Abstract. Water-vapor-weighted mean temperature, Tm, is the key variable
for estimating the mapping factor between GPS zenith wet delay (ZWD) and
precipitable water vapor (PWV). For the near-real-time GPS–PWV retrieval,
estimating Tm from surface air temperature Ts is a widely used
method because of its high temporal resolution and fair degree of
accuracy. Based on the estimations of Tm and Ts at each reanalysis
grid node of the ERA-Interim data, we analyzed the relationship
between Tm and Ts without data smoothing. The analyses demonstrate that the
Ts–Tm relationship has significant spatial and temporal variations.
Static and time-varying global gridded Ts–Tm models were
established and evaluated by comparisons with the radiosonde data at
723 radiosonde stations in the Integrated Global Radiosonde Archive (IGRA).
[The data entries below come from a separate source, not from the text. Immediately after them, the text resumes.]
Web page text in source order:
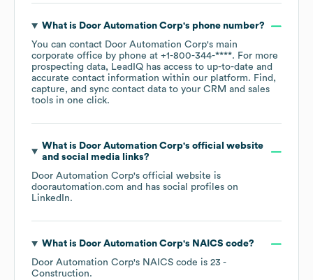
What is Door Automation Corp's phone number?
You can contact Door Automation Corp's main
corporate office by phone at +1-800-344-****. For more
prospecting data, LeadIQ has access to up-to-date and
accurate contact information within our platform. Find,
capture, and sync contact data to your CRM and sales
tools in one click.
What is Door Automation Corp's official website
and social media links?
Door Automation Corp's official website is
doorautomation.com and has social profiles on
LinkedIn.
What is Door Automation Corp's NAICS code?
Door Automation Corp's NAICS code is 23 -
Construction.
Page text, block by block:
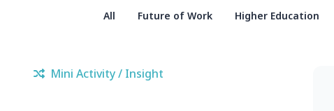
All Future of Work Higher Education
Mini Activity / Insight
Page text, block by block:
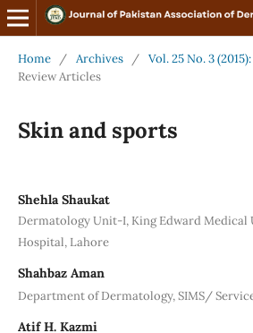
Home / Archives / Vol. 25 No. 3
Review Articles
Skin and sports
Shehla Shaukat
Dermatology Unit-I, King Edward
Hospital, Lahore
Shahbaz Aman
Department of Dermatology, SIMS/
Atif H. Kazmi
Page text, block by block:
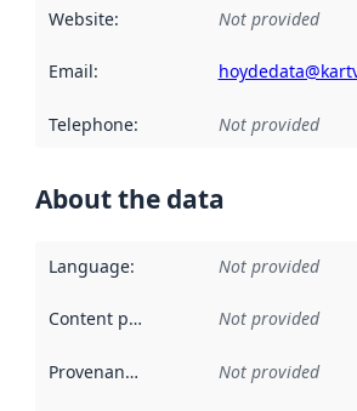
Website: Not provided
Email:
Telephone: Not provided
About the data
Language: Not provided
Content providers Not provided
Provenance Not provided
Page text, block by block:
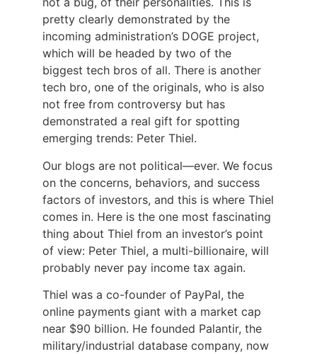
pretty clearly demonstrated by the
incoming administration’s DOGE project,
which will be headed by two of the
biggest tech bros of all. There is another
tech bro, one of the originals, who is also
not free from controversy but has
demonstrated a real gift for spotting
emerging trends: Peter Thiel.
Our blogs are not political—ever. We focus
on the concerns, behaviors, and success
factors of investors, and this is where Thiel
comes in. Here is the one most fascinating
thing about Thiel from an investor’s point
of view: Peter Thiel, a multi-billionaire, will
probably never pay income tax again.
Thiel was a co-founder of PayPal, the
online payments giant with a market cap
near $90 billion. He founded Palantir, the
military/industrial database company, now
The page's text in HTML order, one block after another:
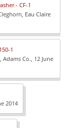
Eau Claire
Co., 12 June
2014
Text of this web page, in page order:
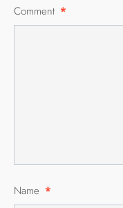
Comment *
Name *
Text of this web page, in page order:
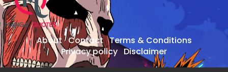
About Contact Terms & Conditions
Privacy policy Disclaimer
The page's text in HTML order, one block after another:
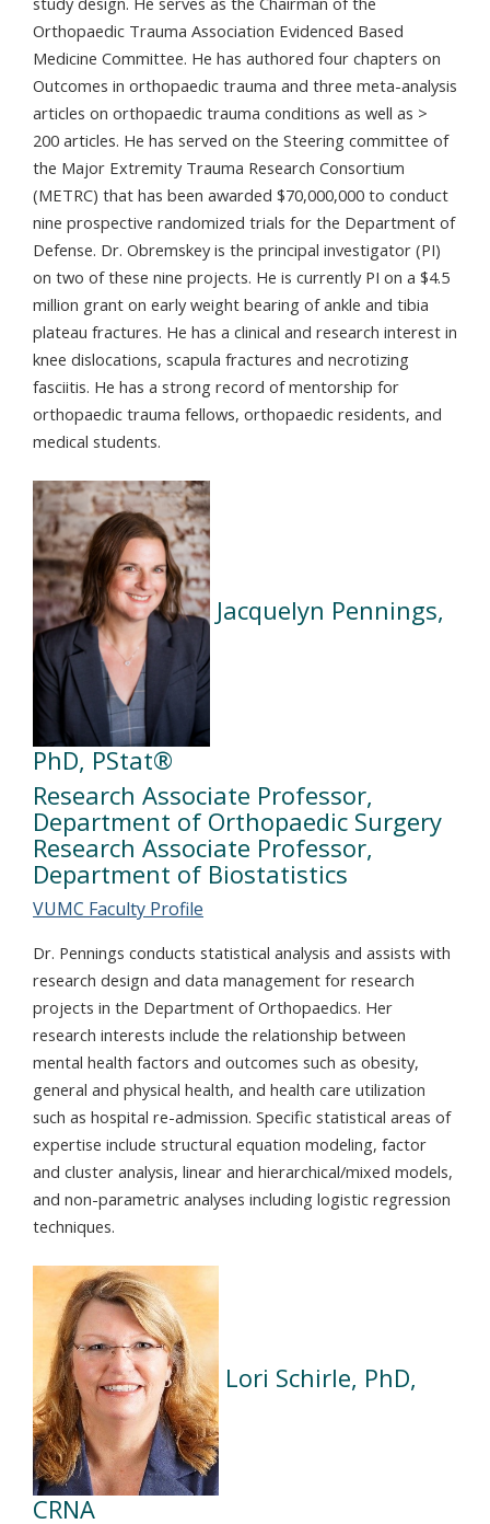
Orthopaedic Trauma Association Evidenced Based
Medicine Committee. He has authored four chapters on
Outcomes in orthopaedic trauma and three meta-analysis
articles on orthopaedic trauma conditions as well as >
200 articles. He has served on the Steering committee of
the Major Extremity Trauma Research Consortium
(METRC) that has been awarded $70,000,000 to conduct
nine prospective randomized trials for the Department of
Defense. Dr. Obremskey is the principal investigator (PI)
on two of these nine projects. He is currently PI on a $4.5
million grant on early weight bearing of ankle and tibia
plateau fractures. He has a clinical and research interest in
knee dislocations, scapula fractures and necrotizing
fasciitis. He has a strong record of mentorship for
orthopaedic trauma fellows, orthopaedic residents, and
medical students.
Jacquelyn Pennings,
PhD, PStat®
Research Associate Professor,
Department of Orthopaedic Surgery
Research Associate Professor,
Department of Biostatistics
VUMC Faculty Profile
Dr. Pennings conducts statistical analysis and assists with
research design and data management for research
projects in the Department of Orthopaedics. Her
research interests include the relationship between
mental health factors and outcomes such as obesity,
general and physical health, and health care utilization
such as hospital re-admission. Specific statistical areas of
expertise include structural equation modeling, factor
and cluster analysis, linear and hierarchical/mixed models,
and non-parametric analyses including logistic regression
techniques.
Lori Schirle, PhD,
CRNA
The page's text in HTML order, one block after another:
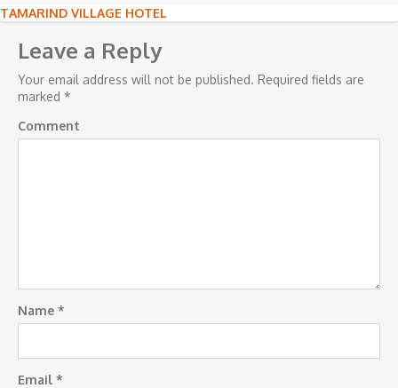
Post
navigation
TAMARIND VILLAGE HOTEL
Leave a Reply
Your email address will not be published. Required fields are
marked *
Comment
Name *
Email *
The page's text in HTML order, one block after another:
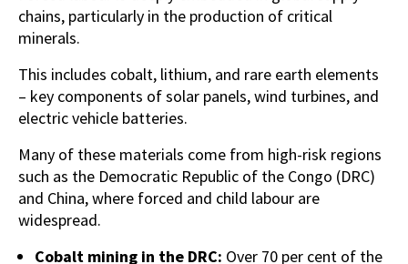
chains, particularly in the production of critical
minerals.
This includes cobalt, lithium, and rare earth elements
– key components of solar panels, wind turbines, and
electric vehicle batteries.
Many of these materials come from high-risk regions
such as the Democratic Republic of the Congo (DRC)
and China, where forced and child labour are
widespread.
Cobalt mining in the DRC: Over 70 per cent of the

Results show that our global gridded Ts–Tm equations have prominent
advantages over the other globally applied models. At over 17 % of the
stations, errors larger than 5 K exist in the Bevis equation (Bevis et
al., 1992) and in the latitude-related linear model (Y. B. Yao et
al., 2014), while these large errors are removed in our time-varying
Ts–Tm models. Multiple statistical tests at the 5 % significance
level show that the time-varying global gridded model is superior to the
other models at 60.03 % of the radiosonde sites. The second-best model is
the 1∘ × 1∘ GPT2w model, which is
superior at only 12.86 % of the sites. More accurate Tm can reduce
the contribution of the uncertainty associated with Tm to the total
uncertainty in GPS–PWV, and the reduction augments with the growth of
GPS–PWV. Our theoretical analyses with high PWV and small uncertainty in
surface pressure indicate that the uncertainty associated with Tm can
contribute more than 50 % of the total GPS–PWV uncertainty when using the
Bevis equation, and it can decline to less than 25 % when using our
time-varying Ts–Tm model. However, the uncertainty associated with
surface pressure dominates the error budget of PWV (more than 75 %) when
the surface pressure has an error larger than 5 hPa. GPS–PWV retrievals using
different Tm estimates were compared at 74 International GNSS
Service (IGS) stations. At 74.32 % of the IGS sites, the relative differences of
GPS–PWV are within 1 % by applying the static or the time-varying global
gridded Ts–Tm equations, while the Bevis model, the
latitude-related model and the GPT2w model perform the same at
37.84 %, 41.89 % and 29.73 % of the sites. Compared with the
radiosonde PWV, the error reduction in the GPS–PWV retrieval can be around 1–2 mm when using a more
accurate Tm parameterization, which
accounts for around 30 % of the total GPS–PWV error.